Records excerpted from a collection
========

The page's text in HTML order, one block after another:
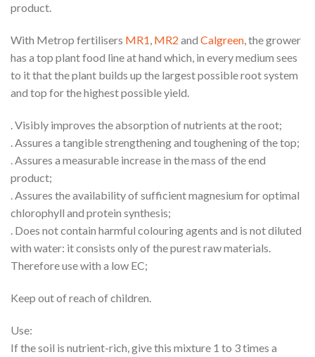
product.
With Metrop fertilisers MR1, MR2 and Calgreen, the grower
has a top plant food line at hand which, in every medium sees
to it that the plant builds up the largest possible root system
and top for the highest possible yield.
. Visibly improves the absorption of nutrients at the root;
. Assures a tangible strengthening and toughening of the top;
. Assures a measurable increase in the mass of the end
product;
. Assures the availability of sufficient magnesium for optimal
chlorophyll and protein synthesis;
. Does not contain harmful colouring agents and is not diluted
with water: it consists only of the purest raw materials.
Therefore use with a low EC;
Keep out of reach of children.
Use:
If the soil is nutrient-rich, give this mixture 1 to 3 times a
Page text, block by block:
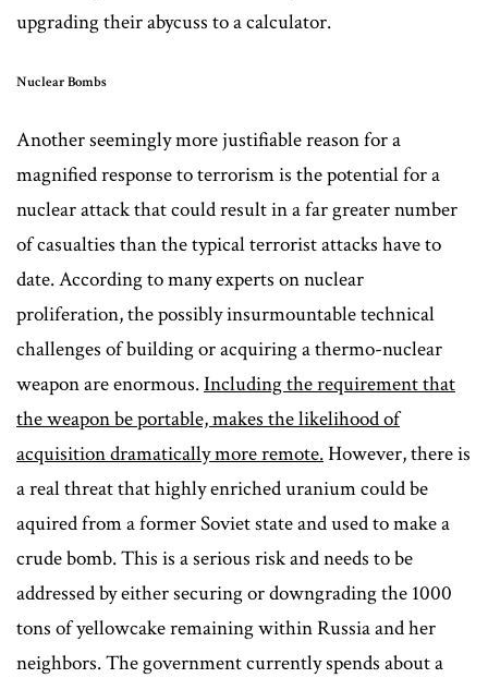
upgrading their abycuss to a calculator.
Nuclear Bombs
Another seemingly more justifiable reason for a
magnified response to terrorism is the potential for a
nuclear attack that could result in a far greater number
of casualties than the typical terrorist attacks have to
date. According to many experts on nuclear
proliferation, the possibly insurmountable technical
challenges of building or acquiring a thermo-nuclear
weapon are enormous.Including the requirement that
the weapon be portable, makes the likelihood of
acquisition dramatically more remote.However, there is
a real threat that highly enriched uranium could be
aquired from a former Soviet state and used to make a
crude bomb. This is a serious risk and needs to be
addressed by either securing or downgrading the 1000
tons of yellowcake remaining within Russia and her
neighbors. The government currently spends about a
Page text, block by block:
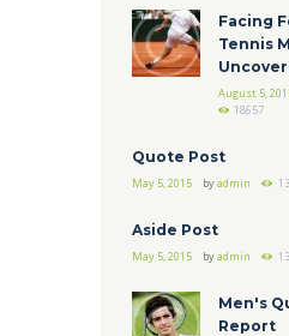
Facing
Tennis
August 5,
18657
Quote Post
May 5, 2015 byadmin
Aside Post
May 5, 2015 byadmin
Men's
Report
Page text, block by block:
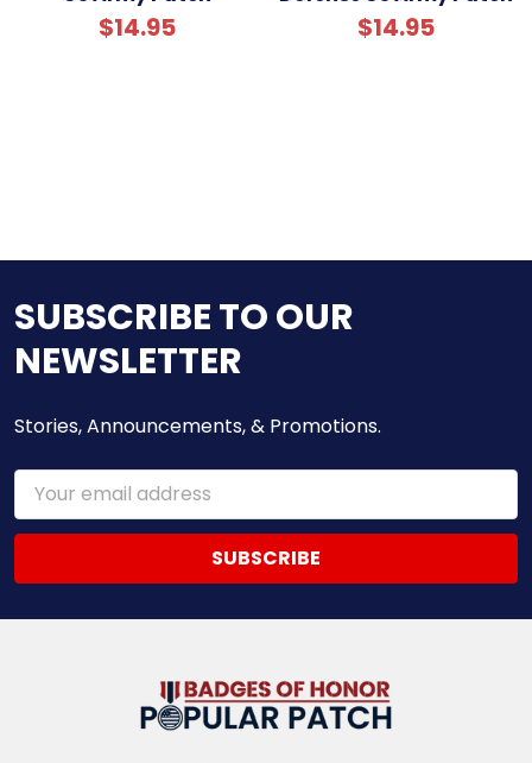
$14.95 $14.95
SUBSCRIBE TO OUR
NEWSLETTER
Stories, Announcements, & Promotions.
Email
Address
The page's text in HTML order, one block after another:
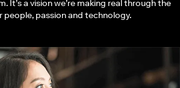
It’s a vision we’re making real through the
passion and technology.
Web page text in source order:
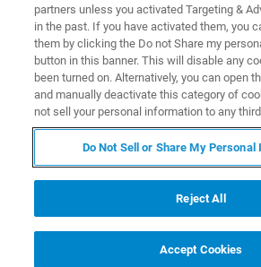
会议简介
为了进一步促进生物核磁共振领域的
办。本次论坛以“核磁共振整合结构生
焦生物大分子活细胞原位结构分析、
酸的结构动态与组装和基于靶点结构
前沿问题，邀请多位国际专家学者，
partners unless you activated Targeting &
in the past. If you have activated them, you
them by clicking the Do not Share my
button in this banner. This will disable any
been turned on. Alternatively, you can open
and manually deactivate this category of
not sell your personal information to any
Do Not Sell or Share My
Reject All
Accept Cookies
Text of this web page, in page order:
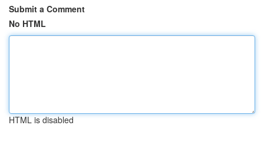
Submit a Comment
No HTML
HTML is disabled
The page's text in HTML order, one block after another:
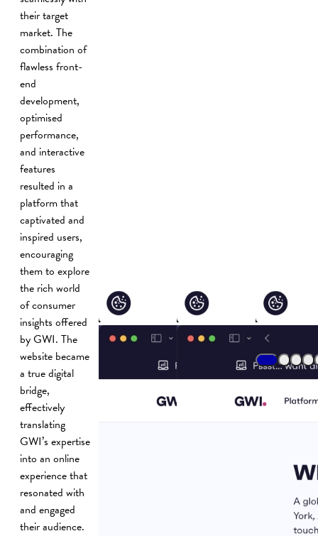
their target
market. The
combination of
flawless front-
end
development,
optimised
performance,
and interactive
features
resulted in a
platform that
captivated and
inspired users,
encouraging
them to explore
the rich world
of consumer
insights offered
by GWI. The
website became
a true digital
bridge,
effectively
translating
GWI’s expertise
into an online
experience that
resonated with
and engaged
their audience.
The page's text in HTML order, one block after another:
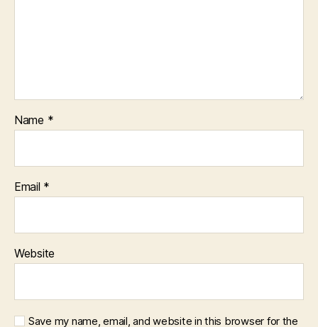
Name *
Email *
Website
Save my name, email, and website in this browser for the
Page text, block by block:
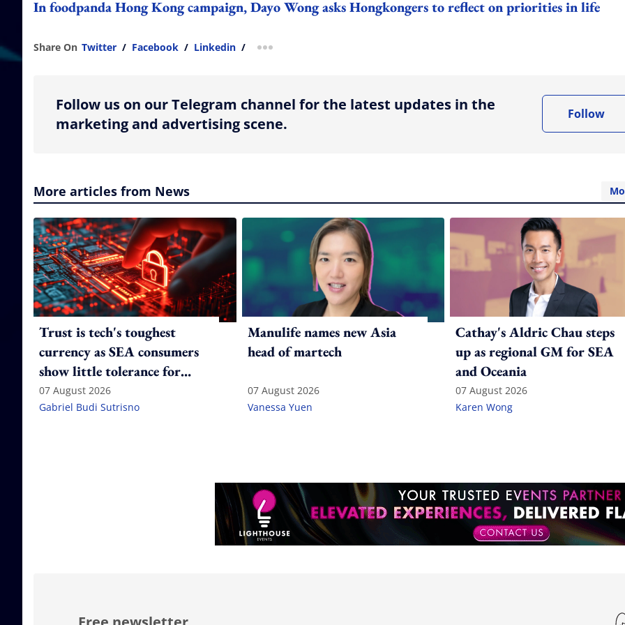
In foodpanda Hong Kong campaign, Dayo Wong asks Hongkongers to reflect on priorities in life
Share On Twitter / Facebook / Linkedin / more sharing option
Follow us on our Telegram channel for the latest updates in the
marketing and advertising scene.
Follow
More articles from News
Trust is tech's toughest
currency as SEA consumers
show little tolerance for
failure
07 August 2026
Gabriel Budi Sutrisno
Manulife names new Asia
head of martech
07 August 2026
Vanessa Yuen
Cathay's Aldric Chau steps
up as regional GM for SEA
and Oceania
07 August 2026
Karen Wong

========

## Task item
Each line of the data that holds the word "Follow" should be copied.

## Solved exercise
Follow us on our Telegram channel for the latest updates in the
Follow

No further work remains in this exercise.